Murrill, whose office’s recent corruption cases have leaned on state statutes penalizing malfeasance and payroll violations, described the strategy as a matter of holding public officials to account.
“It’s certainly a commitment that I made not to avoid hard cases, or avoid cases that might have political implications,” she said in a recent interview. “I fundamentally think it is a terrible thing to breach the public trust when you’re a public official.”
A difficult tenure
The city’s former Independent Police Monitor, Hutson became its first Black female sheriff when she beat Marlin Gusman, the former sheriff, in 2021, joining a progressive wave into elected office in New Orleans.
Her tenure was troubled by controversy over top staff, spending on hotel rooms for Mardi Gras and troubles controlling violence in a lockup plagued by broken doors and other problems since it opened a decade ago. Hutson struggled to maintain staffing levels as the jail population swelled beyond a soft 1,250-inmate cap set by the City Council. Federal monitors have cited backsliding on reforms under a 12-year-old federal consent decree.

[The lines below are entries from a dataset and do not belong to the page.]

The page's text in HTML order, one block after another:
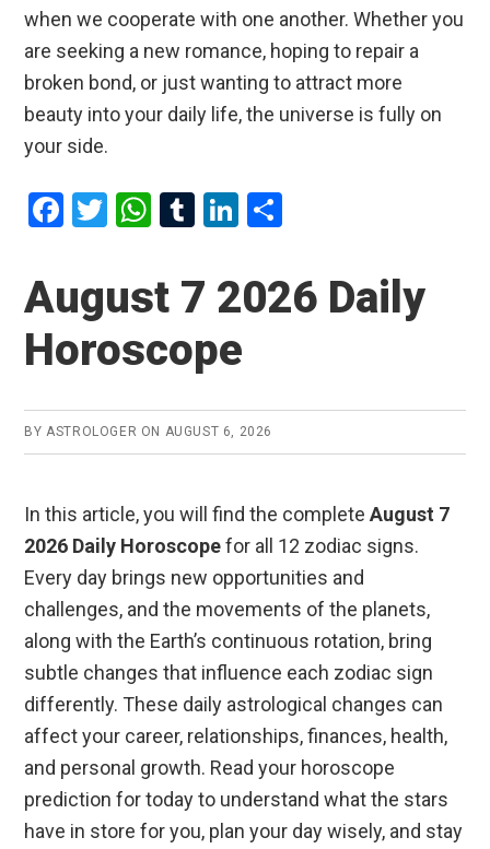
when we cooperate with one another. Whether you
are seeking a new romance, hoping to repair a
broken bond, or just wanting to attract more
beauty into your daily life, the universe is fully on
your side.
F
ce
b
o
k
T
tt
er
W
at
s
A
p
T
m
bl
r
Li
ke
dI
n
ar
e
August 7 2026 Daily
Horoscope
BY ASTROLOGER ON AUGUST 6, 2026
In this article, you will find the completeAugust 7
2026 Daily Horoscopefor all 12 zodiac signs.
Every day brings new opportunities and
challenges, and the movements of the planets,
along with the Earth’s continuous rotation, bring
subtle changes that influence each zodiac sign
differently. These daily astrological changes can
affect your career, relationships, finances, health,
and personal growth. Read your horoscope
prediction for today to understand what the stars
have in store for you, plan your day wisely, and stay

Then came the jailbreak that Hutson said “tested us to the limits” under a national spotlight, as she issued a farewell address Wednesday reflecting on wins and “challenges” of a rocky term. Hutson said she was leaving the office with “gratitude.”
Brown, the agency’s chief financial officer, won praise from Hutson in 2024 for exposing a scheme by two veteran employees to siphon tens of thousands of dollars from inmate commissary funds, as well as another scheme by an employee who was charged with siphoning agency funds.
Brown previously served as CFO for the Downtown Development District.
A sweeping state audit of the Orleans Parish Sheriff's Office released earlier this month by the Louisiana Legislative Auditor revealed a litany of security and operations issues at the jail ahead of the escape.
Murrill said at the time that the problems highlighted in the audit were "of obvious concern."
The audit found that deputies had completed fewer than a third of required security checks during the week of the jailbreak. It also found that deputies regularly reported working off-duty details at the same time as their standard shifts, in possible violation of state payroll fraud laws.
Between January 2022 and May 2025, auditors found that 179 deputies, or roughly a quarter of OPSO’s staff, reported working overlapping shifts more than 1,300 times.
Auditors also questioned OPSO's management of funding and contracts, finding that the office lacked written purchasing policies or a contract management system.
Staff writers John Simerman and Sophie Kasakove contributed to this report.